Уэс, пожалуй, был даже рад этому. Он более или менее свыкся со своим новым образом жизни, а сознание, что ему предстоит сенсационное открытие, по сравнению с которым первая атомная бомба покажется не важнее заметки кинообозревателя на последней странице газеты, было отнюдь не лишено приятности.
Уэс говорил, и слушал, и пытался справиться с самой трудной задачей — он пытался понять.
С годами у Уэса выработалась профессиональная психология, без которой не может обойтись ни один настоящий врач.
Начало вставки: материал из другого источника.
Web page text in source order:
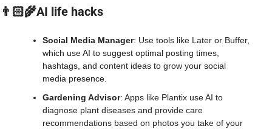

Врачебная деятельность — это не только ночные поездки по экстренным вызовам на бешено мчащейся машине и чрезвычайные происшествия в операционных. Тем более, если ты ларинголог и окулист. Большей частью его практика была рутиной, к тому же невыносимо скучной. Во время бесконечно долгих часов приема больных он развлекался тем, что пытался разгадать характер и намерение каждого нового пациента, которого впускала мисс Хилл. Действительно ли этот человек болен или ищет способа раздобыть наркотик? Ипохондрик ли это, который, чихнув, уже воображает, будто у него пневмония, или настоящий больной? Чем занимается тот или иной пациент? Или — что было иногда важнее — чем ему хотелось бы заниматься?
Уэс хорошо набил себе руку в этой игре. Ему бывало достаточно двух минут, чтобы составить о пациенте настолько правильное мнение, что это довольно часто помогало определить его заболевание. Но как понять внутреннюю сущность человека, с которым не имеешь абсолютно ничего общего? В какой мере то, что он считал внутренней сущностью, на самом деле было лишь покроем одежды, манерой говорить, привычными вкусами, любовью к серьезной литературе или анекдотам?